- WHAT YOU WILL DO: Taking the first line of the listing as the start and the line containing "Disney Honeymoon Photoshoot with K + N" as the end, reproduce everything in between exactly, both ends included.

START RECORDED DATA

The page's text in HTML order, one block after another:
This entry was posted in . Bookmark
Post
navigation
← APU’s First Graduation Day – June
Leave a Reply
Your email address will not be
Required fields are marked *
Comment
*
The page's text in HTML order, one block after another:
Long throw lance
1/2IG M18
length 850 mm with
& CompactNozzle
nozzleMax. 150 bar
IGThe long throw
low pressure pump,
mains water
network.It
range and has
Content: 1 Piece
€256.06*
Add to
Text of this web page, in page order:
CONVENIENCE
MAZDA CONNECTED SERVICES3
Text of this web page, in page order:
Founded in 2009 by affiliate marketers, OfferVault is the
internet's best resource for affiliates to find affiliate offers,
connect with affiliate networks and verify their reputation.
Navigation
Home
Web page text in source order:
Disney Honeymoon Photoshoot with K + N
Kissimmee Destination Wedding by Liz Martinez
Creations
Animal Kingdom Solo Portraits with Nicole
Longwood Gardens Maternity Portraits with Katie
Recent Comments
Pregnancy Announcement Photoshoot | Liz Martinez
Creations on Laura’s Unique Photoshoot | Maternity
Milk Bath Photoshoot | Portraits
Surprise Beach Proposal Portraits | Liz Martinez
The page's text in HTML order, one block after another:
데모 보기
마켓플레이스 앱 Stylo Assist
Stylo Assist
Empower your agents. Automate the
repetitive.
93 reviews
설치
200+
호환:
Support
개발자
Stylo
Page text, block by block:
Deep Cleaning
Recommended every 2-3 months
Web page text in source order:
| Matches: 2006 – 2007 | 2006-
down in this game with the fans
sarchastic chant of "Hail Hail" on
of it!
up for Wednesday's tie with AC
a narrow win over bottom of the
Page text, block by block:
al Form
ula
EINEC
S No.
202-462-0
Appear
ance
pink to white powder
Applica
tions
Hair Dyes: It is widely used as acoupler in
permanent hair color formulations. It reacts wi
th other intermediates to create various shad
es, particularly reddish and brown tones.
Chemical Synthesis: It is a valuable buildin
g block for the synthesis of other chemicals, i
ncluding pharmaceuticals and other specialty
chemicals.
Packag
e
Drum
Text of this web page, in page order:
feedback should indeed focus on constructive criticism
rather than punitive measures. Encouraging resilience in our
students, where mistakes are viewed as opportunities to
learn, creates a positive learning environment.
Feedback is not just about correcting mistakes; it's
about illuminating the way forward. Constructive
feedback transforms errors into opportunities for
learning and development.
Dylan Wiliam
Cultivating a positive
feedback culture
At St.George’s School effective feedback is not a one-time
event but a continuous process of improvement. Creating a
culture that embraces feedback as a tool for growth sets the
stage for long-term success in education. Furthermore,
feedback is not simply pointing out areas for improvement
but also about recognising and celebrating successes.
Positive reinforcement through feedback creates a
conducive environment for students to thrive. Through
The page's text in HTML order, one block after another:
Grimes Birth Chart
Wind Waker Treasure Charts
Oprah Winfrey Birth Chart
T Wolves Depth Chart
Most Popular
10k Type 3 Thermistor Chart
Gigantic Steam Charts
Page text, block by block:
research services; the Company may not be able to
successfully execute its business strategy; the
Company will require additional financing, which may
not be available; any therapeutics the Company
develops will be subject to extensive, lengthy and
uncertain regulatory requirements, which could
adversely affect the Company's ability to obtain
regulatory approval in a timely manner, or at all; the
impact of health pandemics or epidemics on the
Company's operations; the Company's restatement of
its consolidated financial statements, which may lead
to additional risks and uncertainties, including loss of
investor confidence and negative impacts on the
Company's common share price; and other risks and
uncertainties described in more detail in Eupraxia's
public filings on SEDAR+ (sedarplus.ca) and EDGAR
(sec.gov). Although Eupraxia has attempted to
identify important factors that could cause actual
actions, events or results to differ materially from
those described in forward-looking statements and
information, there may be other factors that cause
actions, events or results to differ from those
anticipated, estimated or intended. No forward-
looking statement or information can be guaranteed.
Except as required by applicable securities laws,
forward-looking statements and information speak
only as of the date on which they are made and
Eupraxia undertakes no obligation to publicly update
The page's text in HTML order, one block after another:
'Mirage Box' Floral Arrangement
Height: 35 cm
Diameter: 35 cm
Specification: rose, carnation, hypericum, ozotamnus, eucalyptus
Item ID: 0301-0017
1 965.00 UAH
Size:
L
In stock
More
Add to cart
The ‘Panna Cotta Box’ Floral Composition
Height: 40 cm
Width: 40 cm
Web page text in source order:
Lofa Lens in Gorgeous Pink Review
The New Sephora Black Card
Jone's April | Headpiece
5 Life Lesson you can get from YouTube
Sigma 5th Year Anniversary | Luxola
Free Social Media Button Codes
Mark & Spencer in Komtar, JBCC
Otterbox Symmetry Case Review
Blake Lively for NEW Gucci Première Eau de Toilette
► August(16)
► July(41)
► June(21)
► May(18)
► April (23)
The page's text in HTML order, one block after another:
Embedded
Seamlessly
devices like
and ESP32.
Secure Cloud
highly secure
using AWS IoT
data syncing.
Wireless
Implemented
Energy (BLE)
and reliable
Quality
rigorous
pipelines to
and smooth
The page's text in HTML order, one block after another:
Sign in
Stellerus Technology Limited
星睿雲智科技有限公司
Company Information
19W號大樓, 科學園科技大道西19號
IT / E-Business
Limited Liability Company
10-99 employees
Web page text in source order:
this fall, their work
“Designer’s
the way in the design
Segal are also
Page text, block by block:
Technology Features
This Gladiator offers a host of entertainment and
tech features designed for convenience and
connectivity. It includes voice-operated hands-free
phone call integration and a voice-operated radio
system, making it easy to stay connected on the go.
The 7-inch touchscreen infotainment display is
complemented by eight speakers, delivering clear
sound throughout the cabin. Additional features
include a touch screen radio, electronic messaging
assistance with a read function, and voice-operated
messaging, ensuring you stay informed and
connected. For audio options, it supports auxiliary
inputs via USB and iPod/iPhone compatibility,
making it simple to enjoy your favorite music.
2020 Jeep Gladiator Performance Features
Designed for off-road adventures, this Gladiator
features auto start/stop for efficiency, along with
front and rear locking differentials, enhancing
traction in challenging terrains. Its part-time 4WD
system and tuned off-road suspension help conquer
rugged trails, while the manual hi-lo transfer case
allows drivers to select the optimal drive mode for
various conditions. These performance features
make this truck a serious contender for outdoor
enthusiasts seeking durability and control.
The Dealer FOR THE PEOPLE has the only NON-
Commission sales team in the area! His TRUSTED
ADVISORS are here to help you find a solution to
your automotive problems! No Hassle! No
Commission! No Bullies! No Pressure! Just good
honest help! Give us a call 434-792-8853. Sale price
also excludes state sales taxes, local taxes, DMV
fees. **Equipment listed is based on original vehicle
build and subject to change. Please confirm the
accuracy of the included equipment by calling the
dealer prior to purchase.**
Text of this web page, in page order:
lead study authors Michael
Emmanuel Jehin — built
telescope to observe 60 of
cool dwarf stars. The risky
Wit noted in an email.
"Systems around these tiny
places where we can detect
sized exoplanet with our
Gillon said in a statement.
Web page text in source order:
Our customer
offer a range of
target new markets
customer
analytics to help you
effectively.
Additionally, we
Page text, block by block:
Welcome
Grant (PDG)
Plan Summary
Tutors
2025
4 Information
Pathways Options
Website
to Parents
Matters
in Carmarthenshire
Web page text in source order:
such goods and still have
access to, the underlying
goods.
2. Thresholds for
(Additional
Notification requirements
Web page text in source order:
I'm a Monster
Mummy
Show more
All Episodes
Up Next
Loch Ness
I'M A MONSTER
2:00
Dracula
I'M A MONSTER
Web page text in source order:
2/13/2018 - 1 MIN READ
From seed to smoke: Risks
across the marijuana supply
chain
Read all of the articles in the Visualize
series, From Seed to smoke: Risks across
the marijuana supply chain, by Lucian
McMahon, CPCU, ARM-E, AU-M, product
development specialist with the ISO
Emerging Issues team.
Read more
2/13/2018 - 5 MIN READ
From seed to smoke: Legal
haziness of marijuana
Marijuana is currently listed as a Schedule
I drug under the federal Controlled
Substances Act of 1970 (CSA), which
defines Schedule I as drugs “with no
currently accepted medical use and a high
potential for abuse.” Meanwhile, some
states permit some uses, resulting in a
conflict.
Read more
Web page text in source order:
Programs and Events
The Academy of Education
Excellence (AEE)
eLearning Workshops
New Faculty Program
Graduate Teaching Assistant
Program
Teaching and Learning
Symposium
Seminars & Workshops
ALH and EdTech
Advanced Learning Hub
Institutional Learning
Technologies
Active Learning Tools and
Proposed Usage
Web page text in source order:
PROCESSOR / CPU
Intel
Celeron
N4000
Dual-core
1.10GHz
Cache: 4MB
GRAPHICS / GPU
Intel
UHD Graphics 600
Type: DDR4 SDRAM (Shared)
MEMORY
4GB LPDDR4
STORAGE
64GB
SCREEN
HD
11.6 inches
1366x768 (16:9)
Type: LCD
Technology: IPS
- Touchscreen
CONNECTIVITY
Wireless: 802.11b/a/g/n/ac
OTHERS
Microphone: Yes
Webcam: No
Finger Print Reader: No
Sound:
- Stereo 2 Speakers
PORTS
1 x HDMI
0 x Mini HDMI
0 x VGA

END RECORDED DATA

- SOLUTION BELOW:
The page's text in HTML order, one block after another:
This entry was posted in . Bookmark
Post
navigation
← APU’s First Graduation Day – June
Leave a Reply
Your email address will not be
Required fields are marked *
Comment
*
The page's text in HTML order, one block after another:
Long throw lance
1/2IG M18
length 850 mm with
& CompactNozzle
nozzleMax. 150 bar
IGThe long throw
low pressure pump,
mains water
network.It
range and has
Content: 1 Piece
€256.06*
Add to
Text of this web page, in page order:
CONVENIENCE
MAZDA CONNECTED SERVICES3
Text of this web page, in page order:
Founded in 2009 by affiliate marketers, OfferVault is the
internet's best resource for affiliates to find affiliate offers,
connect with affiliate networks and verify their reputation.
Navigation
Home
Web page text in source order:
Disney Honeymoon Photoshoot with K + N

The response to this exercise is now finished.